Segment Open

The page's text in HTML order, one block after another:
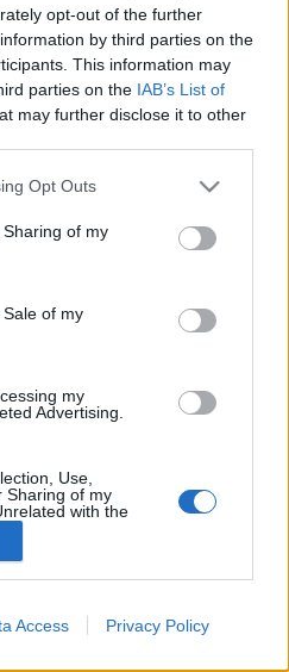
opt-out of the further
by third parties on the
This information may
parties on the IAB’s List of
may further disclose it to other
app uses one or more Google
behaviour. You may click to
and its third-party tags to
purposes in below Google
Opt Outs
of my
of my
my
Advertising.
Use,
Sharing of my
with the
collected.
enable storage
cookies on web or
Access Privacy Policy
kert Csendes "sarka".
üvegben

Segment Closed

_TASK ITEM_
Print each record as it appears above, dropping every picture from the copy.

_RESULT BELOW_
The page's text in HTML order, one block after another:
opt-out of the further
by third parties on the
This information may
parties on the IAB’s List of
may further disclose it to other
app uses one or more Google
behaviour. You may click to
and its third-party tags to
purposes in below Google
Opt Outs
of my
of my
my
Advertising.
Use,
Sharing of my
with the
collected.
enable storage
cookies on web or
Access Privacy Policy
kert Csendes "sarka".
üvegben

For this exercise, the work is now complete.